High Availability (HA) Join Cluster Errors: "Version Mismatch. Cluster is version 3, should be 4." and "Insufficient disk space"

After having issues with the original cluster not failing over properly we decided to perform a clean install on Node A with the 10.13.66-64bit ISO download. When first trying to use the HA 64 bit option both the /dev/mapper/vg_ha-slash and the /boot partitions were different sizes and when performing a Join Cluster it resulted in a UID Mismatch and Insufficient disk space errors. Switching to the “Advanced” option the partition sizes are a match, but in addition to the insufficient disk space error we now have a cluster is version 3, should be 4 error. Google searches are not yielding anything on the version error so any assistance on this would be greatly appreciated. :sweat:

The ‘cluster version mismatch’ error means that the RUNNING cluster isn’t at the correct version. I’ve had another report of this, and I’ve been scratching my head as to how the cluster isn’t upgraded. However, I’ve had a bit of a eureka moment and realised how it could have happened (and how to stop it happening again!)

As I said on the other post, insufficient disk space means ‘insufficient UNALLOCATED space’. I’m going to fix that wording, and give a bit of debugging in the error too. I’ll edit this post when I’ve released the update.

Edit 1: That disk size error is bogus. Because a variable isn’t being set in a PREVIOUS check, it can’t validate.

OK, I’ve released HA 13.0.10.1, which handles (hopefully!) all of these issues, with better debugging, too.

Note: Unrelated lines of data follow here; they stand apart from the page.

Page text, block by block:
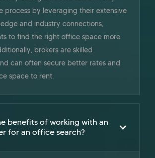
process by leveraging their extensive
and industry connections,
to find the right office space more
brokers are skilled
can often secure better rates and
space to rent.
benefits of working with an
for an office search?

In the Module Administration have ‘Standard’, ‘Extended’, ‘Commercial’, and ‘Unsupported’ all checked and clicking on Manage local modules shows HA as being Enabled and up to date at 13.0.9.2. :frowning:

You need to get it from the edge repo:

fwconsole ma --edge upgrade freepbx_ha

Ran the above command and refreshed the Module Administration page in the web administration. The “Apply Config” link came up so I clicked on it and it still showed the 13.0.9.2 version as being installed. I went ahead and rebooted and still has 13.0.9.2. Looking online I found the --listonline command and ran it against the repository and it’s showing 13.0.9.2. Should I be using a different repository or am I doing something wrong?

[[email protected] ~]# fwconsole ma --edge listonline
Edge repository temporarily enabled
No repos specified, using: [standard,commercial,extended,unsupported] from last GUI settings

+----------------------+-------------+--------------------------------------------+------------+
| Module               | Version     | Status                                     | License    |
+----------------------+-------------+--------------------------------------------+------------+
| freepbx_ha           | 13.0.9.2    | Enabled and up to date                     | Commercial |

:sweat:

Edit: Changed command from --list to --listonline which is showing version 13.0.9.2 and included outcome of running upgrade command.

1 Like

At a guess, your ‘free updates’ have expired. But that should be immediately obvious to you when you click ‘check online’, as there’s a big red ‘RENEW’ button next to HA?

There’s a bit of a discussion about that in this ticket. http://issues.freepbx.org/browse/FREEPBX-12977

How could I make it more obvious?

However, the version upgrade command can be resolved by running this on the production machine:

touch /var/spool/asterisk/incron/freepbx_ha.update-cluster

That will trigger the update process and upgrade it to version 4!

Ran the command

touch /var/spool/asterisk/incron/freepbx_ha.update-cluster

on the cluster I’m trying to join (node b) and nothing happens. ls -al shows the directory as being empty and the node still shows version 13.0.9.2. Trying to join the cluster also results in the same mismatch error.

You do that on the live node, to upgrade the cluster version. Then you will be able to join.

Node B is the live node and is the server I tried running the above command on. Node A is the new clean install which I’m trying to join to the cluster After running the above string it didn’t output anything to the screen and just returned to the cursor. I tried joining from Node A with the same two errors, so then I went ahead and ran Cluster > Manage > Run on Node B and then tried to join Node A with the same results.